Has your job changed when you got a new boss? Tell us your views below.
By Charlie Swinbourne, Editor
Tim
August 11, 2016
It’s difficult for me to see what the point of work is. Difficult to get a job, low pay, glass ceilings, failing access to work, difficulties communicating, colossal stress and hassle and bad colleagues and bosses. Is it even possible to afford a place of your own?
What’s the attraction?
Christina Goebel
August 11, 2016
The attraction is being who we are and doing what we were meant to do.
We all have something to give the world and it’s a shame if we don’t share our unique gifts with it. In some cases, maybe in yours Tim, starting your own business is a way to share your gifts and empower others like yourself so that they–and you–can focus on doing what you were all born to do.
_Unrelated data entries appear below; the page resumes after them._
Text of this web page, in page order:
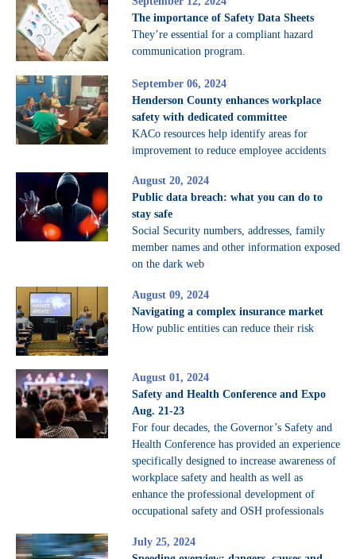
The importance of Safety Data Sheets
They’re essential for a compliant hazard
communication program.
September 06, 2024
Henderson County enhances workplace
safety with dedicated committee
KACo resources help identify areas for
improvement to reduce employee accidents
August 20, 2024
Public data breach: what you can do to
stay safe
Social Security numbers, addresses, family
member names and other information exposed
on the dark web
August 09, 2024
Navigating a complex insurance market
How public entities can reduce their risk
August 01, 2024
Safety and Health Conference and Expo
Aug. 21-23
For four decades, the Governor’s Safety and
Health Conference has provided an experience
specifically designed to increase awareness of
workplace safety and health as well as
enhance the professional development of
occupational safety and OSH professionals
July 25, 2024

For example, Wink is a public sign language presenter and audiences love him. He took his story and circumstances and built a business around it. winkasl.com
What if people could do what they love to do, what they were born to do, and get a place of their own too? People do it all the time.
People can get help funding their business sometimes through crowdfunding like Kickstarter or Indiegogo. If the business idea can get crowd funding, that’s a good sign it has a future.
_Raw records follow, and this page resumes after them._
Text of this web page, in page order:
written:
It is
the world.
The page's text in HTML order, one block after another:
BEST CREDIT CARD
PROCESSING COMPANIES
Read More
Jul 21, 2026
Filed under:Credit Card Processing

It’s easy to get down sometimes. Then I remember what the football coaches tell their teams: “Hard work pays off.”
Sarah Playforth
August 11, 2016
My whole professional working life (and almost my health) was destroyed by a change of bosses. It’s too long a story for a comment but in the end I made a successful happy second career – with myself as my own boss.
Natalya D
August 11, 2016
I was lucky enough once to change bosses from “fairly awful” on many axes including deaf awareness to a new boss who was deaf aware and great.
Awful boss used to constantly suggest I gave people a little ring when the employer hadn’t given me a phoneline and interpreted my more deaf speech when I am tired as aggressive.
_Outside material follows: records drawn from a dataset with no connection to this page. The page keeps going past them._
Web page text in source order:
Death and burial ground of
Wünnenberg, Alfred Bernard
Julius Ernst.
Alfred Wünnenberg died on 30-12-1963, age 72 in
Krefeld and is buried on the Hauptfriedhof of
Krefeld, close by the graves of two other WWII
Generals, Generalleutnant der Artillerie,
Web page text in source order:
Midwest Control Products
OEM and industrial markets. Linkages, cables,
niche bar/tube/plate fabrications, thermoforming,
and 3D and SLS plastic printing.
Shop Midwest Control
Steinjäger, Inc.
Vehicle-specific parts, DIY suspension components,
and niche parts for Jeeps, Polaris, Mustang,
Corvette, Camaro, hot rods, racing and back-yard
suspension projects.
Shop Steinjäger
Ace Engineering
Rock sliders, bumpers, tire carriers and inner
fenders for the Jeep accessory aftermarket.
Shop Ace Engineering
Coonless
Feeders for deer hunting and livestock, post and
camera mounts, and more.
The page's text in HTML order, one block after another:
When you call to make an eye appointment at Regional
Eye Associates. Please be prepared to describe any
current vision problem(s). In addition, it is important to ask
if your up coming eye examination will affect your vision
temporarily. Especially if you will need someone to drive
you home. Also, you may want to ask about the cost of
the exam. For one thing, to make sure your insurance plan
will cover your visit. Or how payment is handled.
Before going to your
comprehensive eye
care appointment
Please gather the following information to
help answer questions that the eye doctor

Amazing boss knew NGT was fairly awful so phones weren’t my area strength. When she messed up occasionally she said sorry and owned it. If my speech deteriorated notably, she would tell me in a concern for my wellbeing kind of way cos she knew it was a sign of fatigue for me.
I’ve heard it described that people often don’t leave employers, they leave bosses – implying bad bosses make people leave.
deaflinguist
August 11, 2016
Ohhh, how I relate to this. I’ve see-sawed between fantastic managers and abysmal ones in a long-term career in a niche field. My employer has an organisational culture in which adequate communication comes low down on the scale, and it really impacts on me as a deaf person. I thrive when I have personable and communicative managers, and when I don’t I expend far more energy than I should have to in finding out what’s going on.
sybil
August 11, 2016
Oh, I started typing, and realized: like Sarah’s story, it’s just too much to get into. After 22 years on a job that I mostly excelled at, I had to leave because the stresses became too great.
Having a boss who repeatedly says things like ‘I am comfortable talking to you and you do understand me’ instead of writing things down, and who repeatedly ‘forgets’ to pass along needed information is maddening. Literally, in my case- I ended up in therapy.
Christina Goebel
August 11, 2016
I just realized the importance here of educating each new boss as they come along–and that in the past I hadn’t. I thought that everything is in the personnel file and that the others admin would train them. Thinking back, that doesn’t make sense. They don’t have time to read your personnel file. The other managers have too many details to cover to get to our communicative needs. Making this work probably means that we need to teach each new boss about us when they arrive.
srhplfrth
August 11, 2016
That was what I did for my first 22 years working, but that tactic simply did not work for the next three years, the bosses concerned simply did not pay attention. You need listening empathetic bosses in the first place. I had some lovely ones but these two were incompetent and promoted way beyond their ability.